Bon, une fois dit cela, il faut quand même s’en remettre à l’évidence : Titane est un film dont la chair n’est faite à peu près que de cérébralité. Agathe Rousselle n'hésite pas à payer de sa personne, sorte de Vimala Pons en mode brutal et trash, mais ses efforts ne sont au service que d’un cerveau à l’allégorisme plaqué et limité. Les influences avérées comme John Carpenter et David Cronenberg ainsi que les signes de reconnaissance envers les réalisateurs français qui ont compris l’enjeu des greffes du genre comme Bertrand Bonello (qui joue le père d’Alexia) et Claire Denis (une salle de bains entre mauve et turquoise rappelle celle de Nénette et Boni) égaient cinq minutes mais ne suffisent pas.

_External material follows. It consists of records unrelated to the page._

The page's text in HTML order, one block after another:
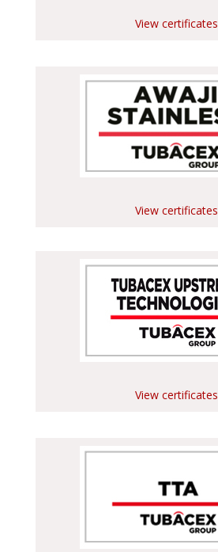
View certificates
View certificates
View certificates
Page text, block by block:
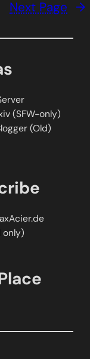
Next Page →
(SFW-only)
(Old)
only)
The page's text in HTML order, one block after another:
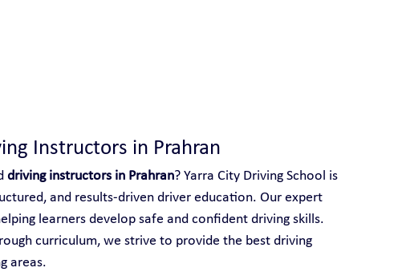
Instructors in Prahran
driving instructors in Prahran? Yarra City Driving School is
and results-driven driver education. Our expert
learners develop safe and confident driving skills.
curriculum, we strive to provide the best driving
areas.
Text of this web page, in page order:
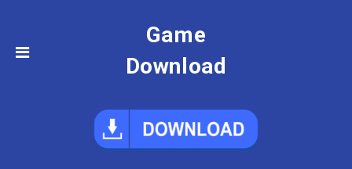
Game
Download
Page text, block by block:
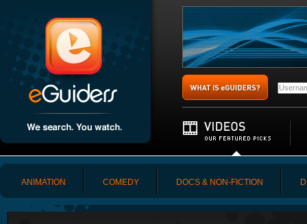
ANIMATION COMEDY DOCS & NON-FICTION
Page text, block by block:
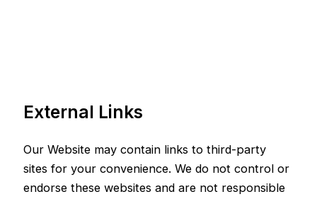
External Links
Our Website may contain links to third-party
sites for your convenience. We do not control or
endorse these websites and are not responsible
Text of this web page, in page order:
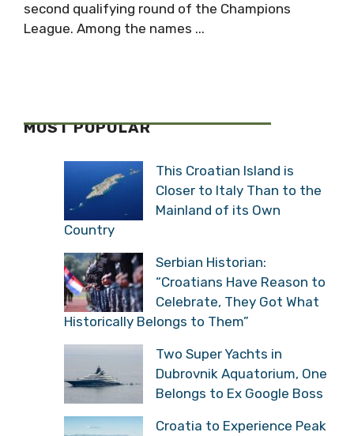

Surtout quand on songe un tant soit peut à la rigueur à la fois frontale et distanciée des premiers ou la manière sensuelle et opaque de la dernière.

 

 

 

Si l’on doit franchement penser à un nom ici, c’est celui de Nicolas Winding Refn. Chez l’auteur de Drive (2011) et The Neon Demon (2016), les couleurs chaudes sont également refroidies, peinture métallisée à la surface des véhicules dont la rutilance sert d’abord à la promotion vrombissante et publicitaire de leur designer et Julia Ducournau le suit de près.

 

 

 

Les exacerbations de la chair délivrent quoi, alors, sinon des filiations rassurantes et des naissances opportunistes. La cérébralité de Julia Ducournau n'accouche pas de grand-chose de décisif, même en usant et abusant du forceps. Sensualité refroidie par une cérébralité dont les épanchements tiennent du liquide de refroidissement. La prothèse a beau être en titane étincelant, la boîte crânienne sacrifie toute chair sur l'autel du salon de tuning du moment qui est un conformisme des nouveaux stéréotypes couplés aux anciens clichés qui ont la peau dure.